Kicking Off The Capstone

This week we created our project plan and kicked off our Cloud Optimization of Algorithmic Trading Strategies project.  We are working with a project mentor on his side project outside of his day-job to optimize different trading strategies for certain stocks.

Our frontend will take a users input stock and will cycle through different optimization parameters for several different trading strategies stored on our AWS cloud server.  From there we will use multi-objective optimization of the buying and selling strategies using a 3rd party historical trading software, QuantConnect.  The “most-optimized” strategies/ parameters will then be reported back to the frontend in a tabular and graphical format.

We chose to use Flask for our API gateway to AWS since we will be using so much data and the trading strategies are written in python already, so because Python has so many good data libraries that became an easy choice.

The next choice was which cloud to use to host everything, and even though several of us have some GCP experience we chose AWS since our project mentor was most familiar with it and this would give us a good opportunity to broaden our software technologies knowledge.

We were chose to use QuantConnect/Docker/C# as it is used for trading research based on historical data.  The software can be downloaded in a docker container and then utilized in the cloud.  By using QuantConnect we can utilize their software code to perform the different simulations required for the optimization. 

The choice of QuantConnect does come with some issues.  Our PM advised that QuantConnect can be slow to run, and thus in order to compress our time for reviewing 12+ years of data, it may be worthwhile to write some of our own simulation code to optimize the buy Side without considering the sell Side using our own code, and then finally verifying a series of optimization parameters using QuantConnect and reporting that information of profit, and drawdown back to the user. 

To speed-up our back-end development we are attempting to modularize the components to allow multiple people to work simultaneously.

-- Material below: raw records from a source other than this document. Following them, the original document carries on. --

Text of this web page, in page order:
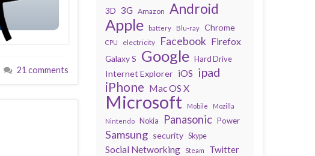
21 comments
3D 3G Amazon Android
Apple battery Blu-ray Chrome
CPU electricity Facebook Firefox
Galaxy S Google Hard Drive
Internet Explorer iOS ipad
iPhone Mac OS X
Microsoft Mobile
Mozilla
Nintendo
Nokia Panasonic Power
Samsung security Skype
Social Networking Steam Twitter
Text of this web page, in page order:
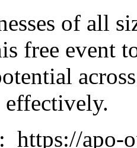
of all
free event
https://
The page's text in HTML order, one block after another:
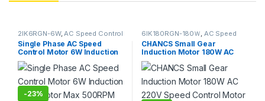
2IK6RGN-6W, AC Speed Control
Motor
Single Phase AC Speed
Control Motor 6W Induction
Gear Motor Max 500RPM
-23%
6IK180RGN-180Ｗ AC Speed
Control Motor
CHANCS Small Gear
Induction Motor 180W AC
220V Speed Control Motor
With Two-year Warranty
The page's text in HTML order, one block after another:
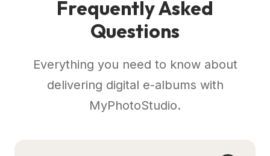
Frequently Asked
Questions
Everything you need to know about
delivering digital e-albums with
MyPhotoStudio.
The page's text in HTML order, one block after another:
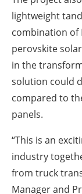
lightweight
combination of
perovskite
in the
solution could
compared to
panels.
“This is an
industry
from truck
Manager and
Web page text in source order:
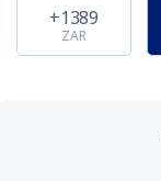
+1389
ZAR
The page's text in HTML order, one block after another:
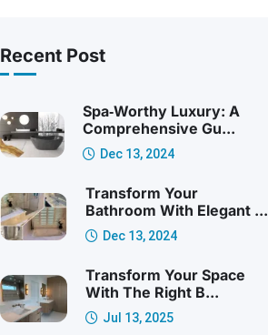
Recent Post
Spa‑Worthy Luxury: A
Comprehensive Gu...
Dec 13, 2024
Transform Your
Bathroom With Elegant ...
Dec 13, 2024
Transform Your Space
With The Right B...
Jul 13, 2025
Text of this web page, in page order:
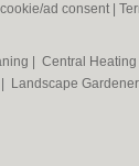
ad consent |
Central Heating
Landscape
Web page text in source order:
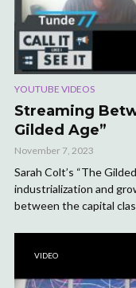
YOUTUBE VIDEOS
Streaming
Gilded Age”
November 7, 2023
Sarah Colt’s “The
industrialization and
between the capital
VIDEO
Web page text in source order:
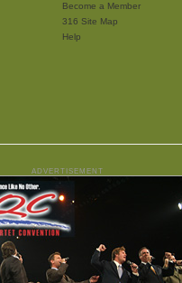
Become a Member
316 Site Map
Help
ADVERTISEMENT

In our software architecture diagram there are three clear components à Algorithm optimization/evaluation, Algorithm simulation, and DB access. 

  • For algorithm simulation, this will contain logic that runs a simulation on a buy signal algorithm.  There will also be some connectivity to QuantConnect to run a full simulation using both the buy signal and sell signal. 
  • For Algorithm optimization/ evaluation, this will evaluate the profits and drawdown from the simulation, determine how successful it was using a PyMoo multi-objective library in Python and save it to the a “top optimization parameters” list, and will feed the next algorithm into the simulation method.
  • The DB access, will handle all get and set methods for the different results.  We will store some amount of top algorithms for a specific stock i.e. the EQQQ, S&P, etc.

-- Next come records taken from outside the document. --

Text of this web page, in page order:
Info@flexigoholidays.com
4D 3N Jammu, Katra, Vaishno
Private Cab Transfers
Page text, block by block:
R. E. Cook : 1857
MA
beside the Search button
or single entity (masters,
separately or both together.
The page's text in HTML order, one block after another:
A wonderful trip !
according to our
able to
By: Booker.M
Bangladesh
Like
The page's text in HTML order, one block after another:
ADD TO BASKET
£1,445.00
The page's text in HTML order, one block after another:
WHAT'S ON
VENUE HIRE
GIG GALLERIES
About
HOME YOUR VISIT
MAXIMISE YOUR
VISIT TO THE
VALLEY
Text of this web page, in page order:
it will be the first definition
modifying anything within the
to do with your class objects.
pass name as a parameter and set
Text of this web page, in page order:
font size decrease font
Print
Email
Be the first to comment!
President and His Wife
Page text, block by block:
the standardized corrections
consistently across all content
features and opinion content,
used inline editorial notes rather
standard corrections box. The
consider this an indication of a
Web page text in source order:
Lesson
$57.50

Our Modularity is high-level based on our project plan, but there will be some further refinement into different methods in each section. A first pass at some higher level functions may look like this:

  • Algoirthm Simulation
    • CreateNextSimulation
    • GetAlgo1Template
    • GetAlgo2Template
    • GetAlgo3Template
    • AlgorithmBuySimulation
    • QuantConnectSimulation
  • Algorithm Optimization/Evaluation
    • MultiObjectiveOptimizationPyMoo
    • StoreAlgorithmParametersInTopList
    • EvaluateAlgorithmInTopList
    • RemoveWorstAlgorthimParametersInList
  • DB Access
    • StoreTopParametersRunForStock
    • GetTopParametersRunForStock

Looking forward to developing this and bring our PM’s initiative into reality.